# My new NZ Nubians



## Selah123 (Mar 24, 2013)

My first doe kidded last week. Pics of her twins (boy brown ears, girl silver ears ) at a few days old. Both doing well


----------



## NubianFan (Jun 3, 2013)

Awww she wants to know what brother is doing in that last pic, they are adorable!


----------



## Naunnie (Jul 4, 2014)

They are Gorgeous! May I ask what are those white bell shaped flowers? They look similar to the Lily of the Valley we have here.


----------



## ksalvagno (Oct 6, 2009)

Very cute!


----------



## nchen7 (Feb 25, 2013)

Absolutely adorable!


----------



## Selah123 (Mar 24, 2013)

Yay - kidding all over and all okay  4 doe kids and 3 buck kids 

Here are some pics!


----------



## canyontrailgoats (Jan 4, 2014)

I LOVE that Gray spotted kid! They're all gorgeous, congrats


----------



## Cedar Point Kikos (Oct 16, 2013)

Wow! You got some nice colors there! Congrats


----------



## In_Clover (Feb 28, 2013)

They are just stunning and adorable! I love the one with the white saddle. Are your NZ Nubians any different from those elsewhere? Perhaps they evolved a little differently due to your country being an island in the Southern hemisphere?
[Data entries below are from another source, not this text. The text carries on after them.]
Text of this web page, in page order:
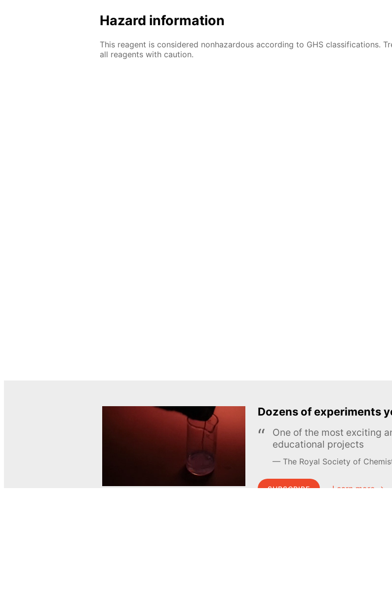
Hazard information
This reagent is considered nonhazardous according to GHS classifications.
all reagents with caution.
Dozens of experiments
One of the most exciting
educational projects
The Royal Society of
SUBSCRIBE Learn more →
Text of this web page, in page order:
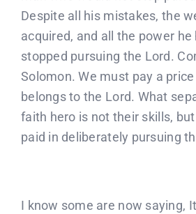
Despite all his mistakes, the
acquired, and all the power he
stopped pursuing the Lord.
Solomon. We must pay a
belongs to the Lord. What
faith hero is not their skills,
paid in deliberately pursuing
I know some are now saying,
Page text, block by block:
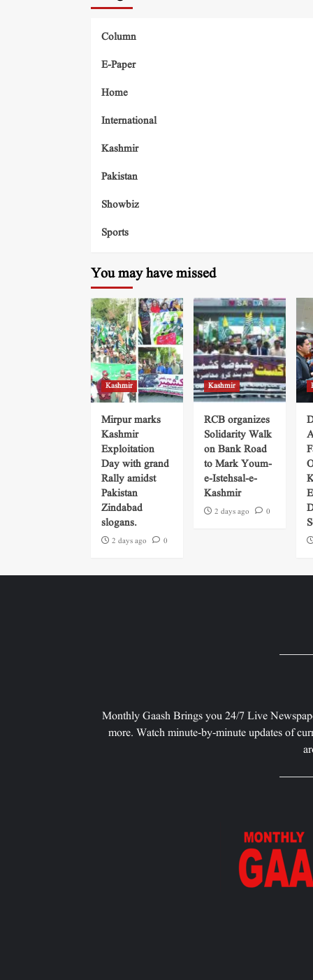
Column
E-Paper
Home
International
Kashmir
Pakistan
Showbiz
Sports
You may have missed
Kashmir
Mirpur marks
Kashmir
Exploitation
Day with grand
Rally amidst
Pakistan
Zindabad
slogans.
2 days ago 0
Kashmir
RCB organizes
Solidarity Walk
on Bank Road
to Mark Youm-
e-Istehsal-e-
Kashmir
2 days ago 0
Monthly Gaash Brings you 24/7 Live
more. Watch minute-by-minute updates of

Maybe dumb questions, but I have Nigerians and don't know much about Nubians, though I am a big admirer of the breed.


----------



## KW Farms (Jun 21, 2008)

They all are precious!  I want those spotted ones!


----------



## Karen (Jun 22, 2010)

They are all beautiful! Congratulations to the nanny goats and human moms, too!


----------



## Goats Rock (Jun 20, 2011)

I don't think there are too many things cuter than a baby Nubian!


----------



## lottsagoats1 (Apr 12, 2014)

Gorgeous nursery of Nubians! What a colorful lot! Congrats!!!!


----------



## Goat_in_Himmel (Jun 24, 2013)

Very nice, indeed! I find #3 remarkably coloured, all pewtery with silver ears...it's as though they're born with adult sized ears, and grow into them! (I love sneaking peeks at other people's landscapes, too.)


----------



## Selah123 (Mar 24, 2013)

The mums did do well didn't they! The flowers are "snow drops" they pop up like daffodils!

I think the nubians are similar everywhere but there might be slight differences? I remember a New Zealand Judge at the goat show saying he had been to Australia and was very impressed with the level of Nubians there? Some nubians do seem to be more bulky than other ones? Here is some pics of the sire and the mum of two of the kids so you can see what they are like as adults...But big range in nZ too!


----------